Some sectors of the economy, including large carbon emitters from stationary sources, already disclose some emissions to state regulators, as part of California’s cap-and-trade program. Wiener says the legislation expands on that principle.

“Not that many companies do it and they don’t report a broad enough array of their carbon emissions,” Wiener says. “We already have a foundation and we’re building on that and making it more comprehensive and broader.”

Carbon Accountable, which worked with Wiener in crafting the legislation, says that as many 1,400 publicly-traded companies and 3,800 private ones might be subject to the proposed requirements, based on Dun & Bradstreet records. That includes a diverse array of companies from Facebook to FedEx.

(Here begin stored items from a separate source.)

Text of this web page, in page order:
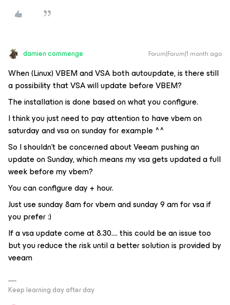
damien commenge Forum|Forum|1 month ago
When (Linux) VBEM and VSA both autoupdate, is there still
a possibility that VSA will update before VBEM?
The installation is done based on what you configure.
I think you just need to pay attention to have vbem on
saturday and vsa on sunday for example ^^
So I shouldn’t be concerned about Veeam pushing an
update on Sunday, which means my vsa gets updated a full
week before my vbem?
You can configure day + hour.
Just use sunday 8am for vbem and sunday 9 am for vsa if
you prefer :)
If a vsa update come at 8.30.... this could be an issue too
but you reduce the risk until a better solution is provided by
veeam
Keep learning day after day
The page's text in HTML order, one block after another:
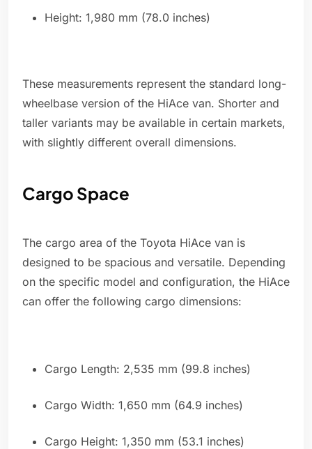
Height: 1,980 mm (78.0 inches)
These measurements represent the standard long-
wheelbase version of the HiAce van. Shorter and
taller variants may be available in certain markets,
with slightly different overall dimensions.
Cargo Space
The cargo area of the Toyota HiAce van is
designed to be spacious and versatile. Depending
on the specific model and configuration, the HiAce
can offer the following cargo dimensions:
Cargo Length: 2,535 mm (99.8 inches)
Cargo Width: 1,650 mm (64.9 inches)
Cargo Height: 1,350 mm (53.1 inches)
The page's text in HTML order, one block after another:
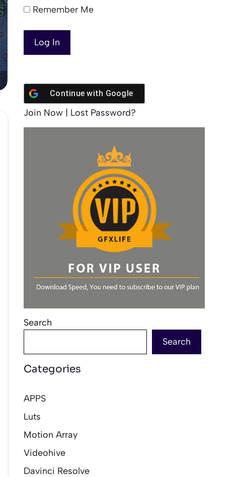
Remember Me
Continue with Google
Join Now Lost Password?
Search
Search
Categories
APPS
Luts
Motion Array
Videohive
Davinci Resolve
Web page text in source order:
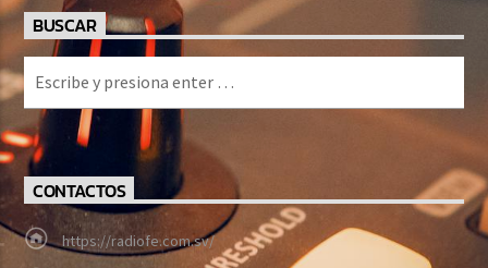
BUSCAR
CONTACTOS
https://radiofe.com.sv/
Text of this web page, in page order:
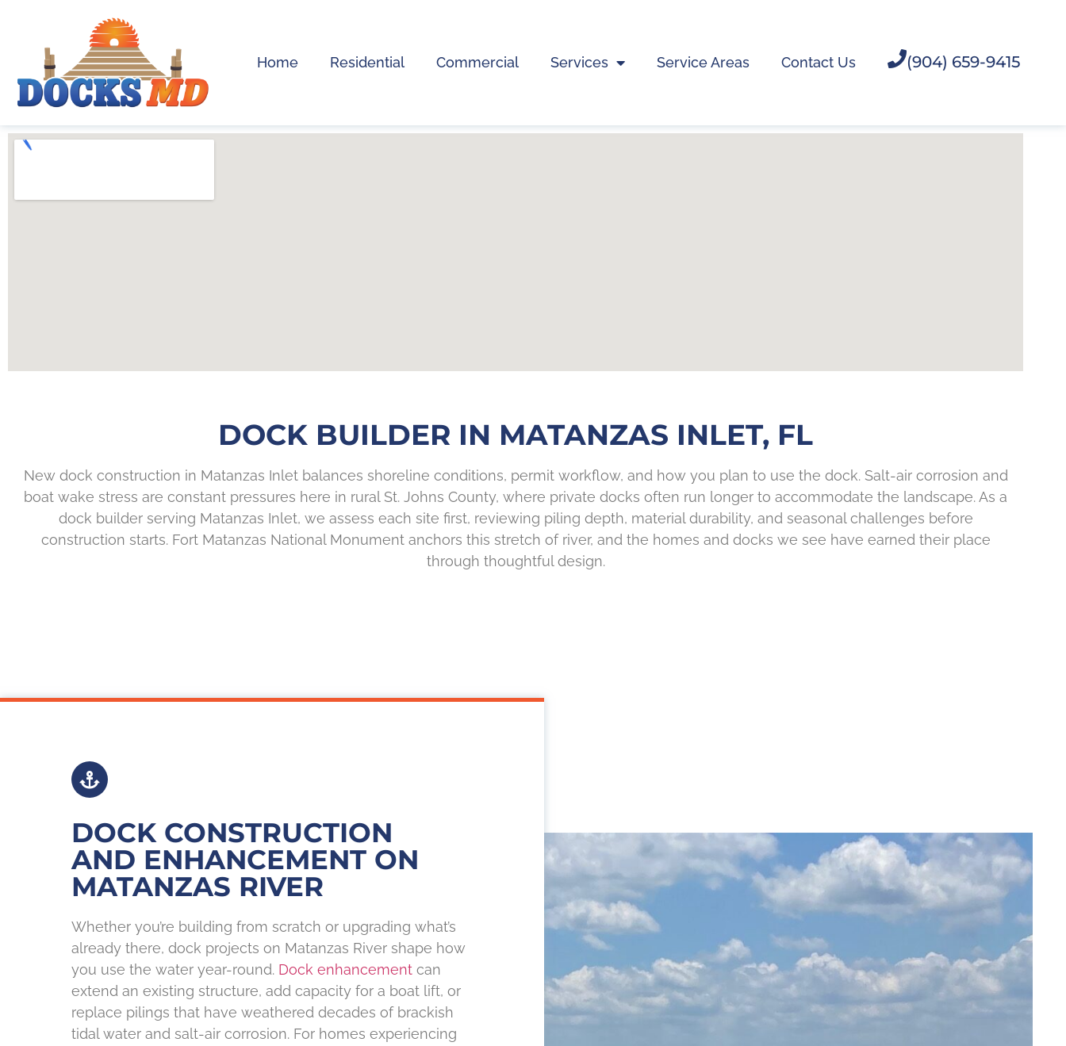
Home Residential Commercial Services Service Areas Contact Us (904) 659-9415
DOCK BUILDER IN MATANZAS INLET, FL
New dock construction in Matanzas Inlet balances shoreline conditions, permit workflow, and how you plan to use the dock. Salt-air corrosion and
boat wake stress are constant pressures here in rural St. Johns County, where private docks often run longer to accommodate the landscape. As a
dock builder serving Matanzas Inlet, we assess each site first, reviewing piling depth, material durability, and seasonal challenges before
construction starts. Fort Matanzas National Monument anchors this stretch of river, and the homes and docks we see have earned their place
through thoughtful design.
DOCK CONSTRUCTION
AND ENHANCEMENT ON
MATANZAS RIVER
Whether you’re building from scratch or upgrading what’s
already there, dock projects on Matanzas River shape how
you use the water year-round. Dock enhancement can
extend an existing structure, add capacity for a boat lift, or
replace pilings that have weathered decades of brackish
tidal water and salt-air corrosion. For homes experiencing
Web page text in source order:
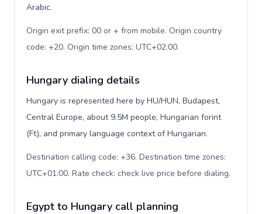
Arabic.
Origin exit prefix: 00 or + from mobile. Origin country
code: +20. Origin time zones: UTC+02:00.
Hungary dialing details
Hungary is represented here by HU/HUN, Budapest,
Central Europe, about 9.5M people, Hungarian forint
(Ft), and primary language context of Hungarian.
Destination calling code: +36. Destination time zones:
UTC+01:00. Rate check: check live price before dialing.
Egypt to Hungary call planning
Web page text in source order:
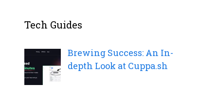
Tech Guides
Brewing Success: An In-
depth Look at Cuppa.sh
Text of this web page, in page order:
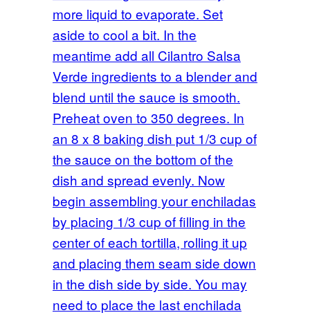
more liquid to evaporate. Set
aside to cool a bit. In the
meantime add all Cilantro Salsa
Verde ingredients to a blender and
blend until the sauce is smooth.
Preheat oven to 350 degrees. In
an 8 x 8 baking dish put 1/3 cup of
the sauce on the bottom of the
dish and spread evenly. Now
begin assembling your enchiladas
by placing 1/3 cup of filling in the
center of each tortilla, rolling it up
and placing them seam side down
in the dish side by side. You may
need to place the last enchilada
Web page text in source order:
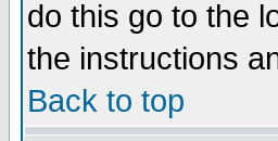
do this go to the
the instructions
Back to top
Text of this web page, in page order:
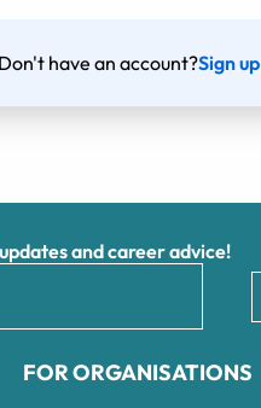
Don't have an account?Sign up
and career advice!
FOR ORGANISATIONS
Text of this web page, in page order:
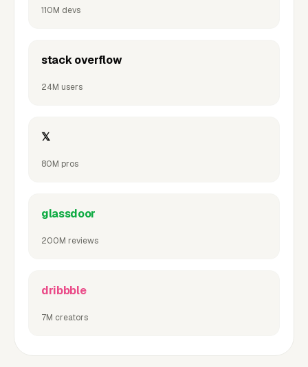
110M devs
stack overflow
24M users
𝕏
80M pros
glassdoor
200M reviews
dribbble
7M creators
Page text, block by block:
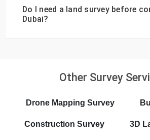
Do I need a land survey before
Dubai?
Other Survey
Drone Mapping Survey
Construction Survey 3D
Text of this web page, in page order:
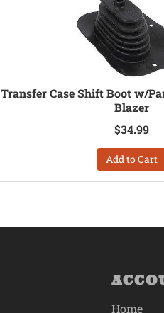
Transfer Case Shift Boot w/
Blazer
$34.99
Add to Cart
Home
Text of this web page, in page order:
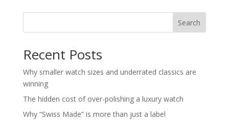
Search
Recent Posts
Why smaller watch sizes and underrated classics are
winning
The hidden cost of over-polishing a luxury watch
Why “Swiss Made” is more than just a label
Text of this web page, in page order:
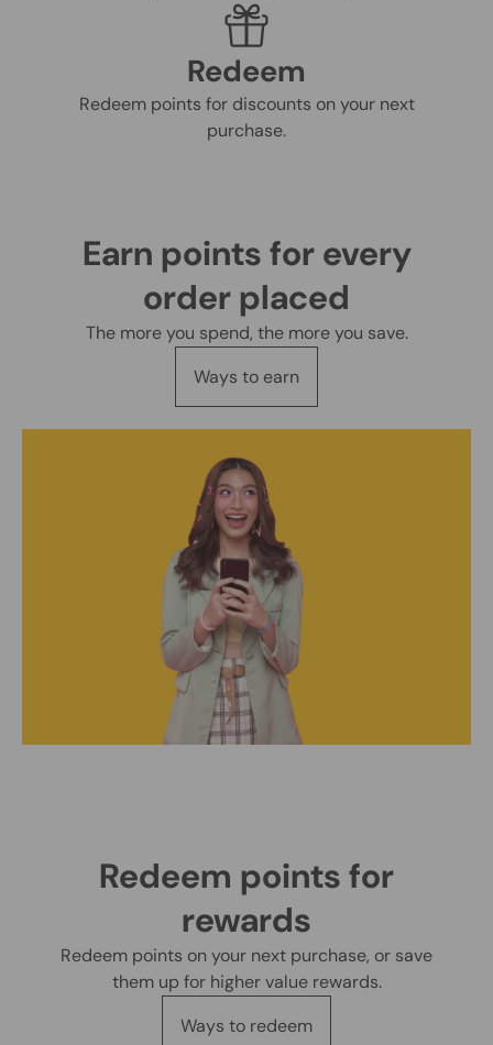
Redeem
Redeem points for discounts on your next
purchase.
Earn points for every
order placed
The more you spend, the more you save.
Ways to earn
Redeem points for
rewards
Redeem points on your next purchase, or save
them up for higher value rewards.
Ways to redeem
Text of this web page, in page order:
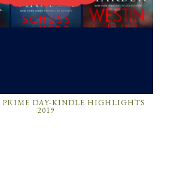
DAY-KINDLE HIGHLIGHTS
2019
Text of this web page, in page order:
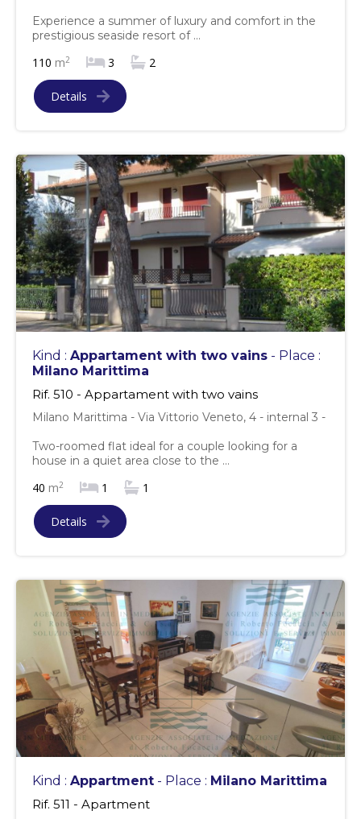
Experience a summer of luxury and comfort in the
prestigious seaside resort of ...
110 m2 3 2
Details
Kind : Appartament with two vains - Place :
Milano Marittima
Rif. 510 - Appartament with two vains
Milano Marittima - Via Vittorio Veneto, 4 - internal 3 -
Two-roomed flat ideal for a couple looking for a
house in a quiet area close to the ...
40 m2 1 1
Details
Kind : Appartment - Place : Milano Marittima
Rif. 511 - Apartment
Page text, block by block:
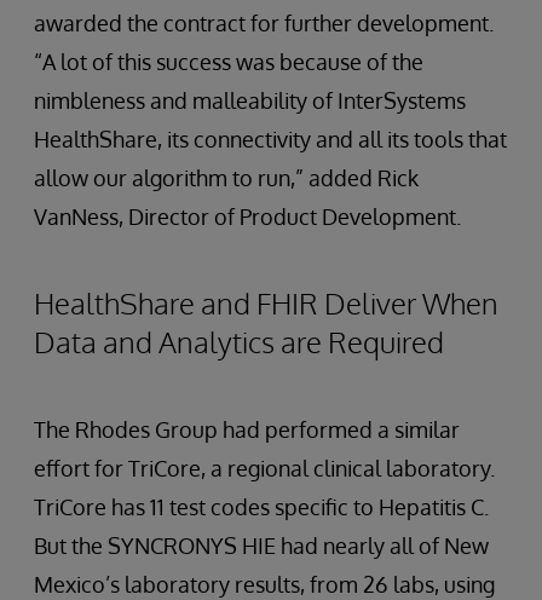
awarded the contract for further development.
“A lot of this success was because of the
nimbleness and malleability of InterSystems
HealthShare, its connectivity and all its tools that
allow our algorithm to run,” added Rick
VanNess, Director of Product Development.
HealthShare and FHIR Deliver When
Data and Analytics are Required
The Rhodes Group had performed a similar
effort for TriCore, a regional clinical laboratory.
TriCore has 11 test codes specific to Hepatitis C.
But the SYNCRONYS HIE had nearly all of New
Mexico’s laboratory results, from 26 labs, using
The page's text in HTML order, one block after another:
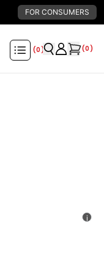
FOR CONSUMERS
(0) (0)
i

“I think the key thing is making sure that we understand where the emissions are coming from in our goal of getting to zero emissions or carbon neutrality by 2045,” said EPA Secretary Jared Blumenfeld, who added, “we really need to move to an economy-wide program” to achieve that goal.

No other state has required either full carbon-footprint transparency of companies, or science-based goals for reducing emissions. Carbon Accountable’s Schmitz says that, according to his research, SB 260 would be the first accountability rule of its kind in the country. The California League of Conservation Voters and Sunrise Bay Area also sponsor the bill.